Wikipedia has become one of the most accessible online encyclopedias. It has extremely high language coverage, containing articles in 298 languages. Among them, the English version of Wikipedia owns more than 5.6 million articles, sitting in the first position. "Everyone can edit" makes its knowledge constantly increase and evolve. However, knowledge in Wikipedia is in the form of free text or attribute-value pairs in infobox. Wikipedia’s vast knowledge inspires the emergence of many knowledge base (KB) projects that structure knowledge and link knowledge in different languages.
Several projects construct KBs from Wikipedia, e.g., DBpedia , YAGO  and BabelNet . Nevertheless, they have different focuses. YAGO pays more attention to the semantic consistency of the same knowledge in different languages. DBpedia does much work on the extraction and alignment of cross-lingual fact triples. BabelNet concentrates on the entity concepts, senses and synsets.
The imbalanced size of different Wikipedia language versions apparently leads to the highly imbalanced knowledge distribution in different languages. This is reflected in the KBs that are based on this imbalance, as knowledge encoded in non-English languages is much less than those in English. To address this issue, XLORE has become the first large-scale cross-lingual KB with a balanced amount of Chinese-English knowledge . It gives a new way for building a knowledge graph across any two languages by utilizing cross-lingual links in Wikipedia.
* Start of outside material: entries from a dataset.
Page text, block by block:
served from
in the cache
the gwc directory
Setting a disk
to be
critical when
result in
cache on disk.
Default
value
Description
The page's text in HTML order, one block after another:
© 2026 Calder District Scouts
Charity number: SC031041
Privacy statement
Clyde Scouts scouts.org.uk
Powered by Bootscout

Although XLORE already has a relatively balanced amount of bilingual knowledge, there are still a large number of missing facts that need to be supplemented. After reviewing the quality of XLORE, there are clearly three kinds of facts that require enhancement:
1) The number of cross-lingual links between English instances and Chinese instances is limited. Discovering more cross-lingual links is beneficial to knowledge sharing across different languages;
2) Each language version maintains its own set of infoboxes with their own set of attributes, as well as sometimes providing different values for corresponding attributes. Therefore, attributes in different languages must be matched if we want to get coherent knowledge;
3) The type information of an instance is incomplete. For example, Yao Ming should not only be assigned with Person, Athlete and Basketball Player, but also Businessman.
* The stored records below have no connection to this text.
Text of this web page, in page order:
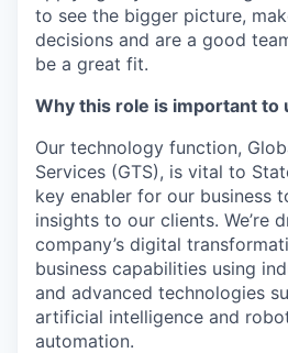
to see the bigger picture,
decisions and are a good
be a great fit.
Why this role is important to
Our technology function,
Services (GTS), is vital to
key enabler for our business
insights to our clients. We’re
company’s digital
business capabilities using
and advanced technologies
artificial intelligence and
automation.
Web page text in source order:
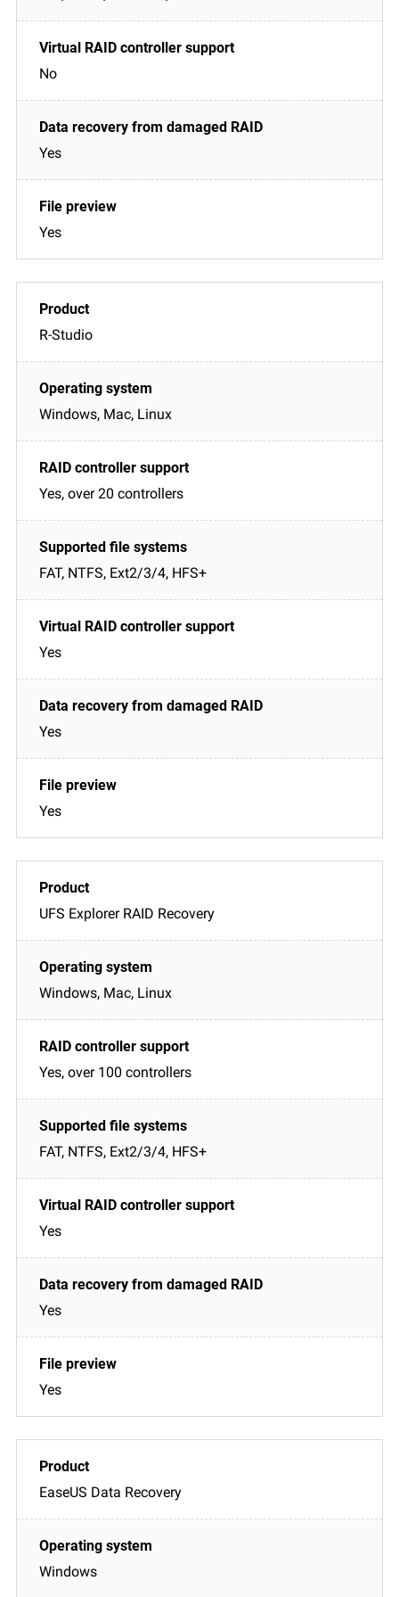
No
Yes
Yes
R-Studio
Windows, Mac, Linux
Yes, over 20 controllers
FAT, NTFS, Ext2/3/4, HFS+
Yes
Yes
Yes
UFS Explorer RAID Recovery
Windows, Mac, Linux
Yes, over 100 controllers
FAT, NTFS, Ext2/3/4, HFS+
Yes
Yes
Yes
EaseUS Data Recovery
Windows

Completing these three types of missing facts is a very challenging task. Existing cross-lingual knowledge linking discovery methods heavily depend on the number of existing cross-lingual links. It is a fact that the cross-lingual links in Wikipedia are quite sparse. Existing cross-lingual property matching methods have high precision. But the number of aligned properties is quite small for such a large-scale KB. Existing type inference methods require creation and maintenance of large-scale highly-qualified annotated corpora, which are often difficult to obtain.
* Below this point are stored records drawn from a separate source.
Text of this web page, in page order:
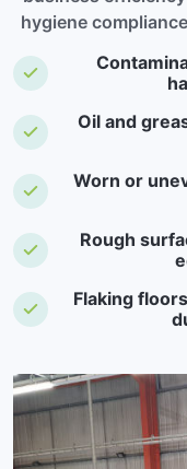
hygiene
Oil and
Worn or
Rough
Flaking

In this paper, we present XLORE2, an extension of XLORE, as a holistic approach to the creation of a large-scale English-Chinese bilingual KB, to adequately answer the above problems.
Our approach applies the cross-lingual knowledge linking method to find more cross-lingual links between equivalent instances in different languages and the fine-grained type inference method to assign specific types for those instances without type information. Further, we perform subClassOf and instanceOf relations validation in XLORE2 in order to build a high-quality taxonomy. Moreover, in cross-lingual property matching, we investigate several effective features and propose entity-attribute factor graphing to find the corresponding attributes between English and Chinese. This strategy uncovers many more facts by completing the attribute knowledge, and addresses to a large extent the obstacle of language imbalance. Last but not least, we design an efficient entity linking system XLink, which links the “mentions” in a document to the various entities in XLORE2. As a result, XLORE2 reveals significantly more facts when compared with XLORE.
The rest of this paper is organized as follows. Section 2 discusses related work. Section 3 presents the framework of XLORE2. Section 4 introduces our approaches in cross-lingual knowledge building. Section 5 introduces our methods of data quality improvement. Section 6 presents some practical applications of XLORE2. Section 7 gives some statistical analysis of XLORE2. Section 8 then makes a conclusion.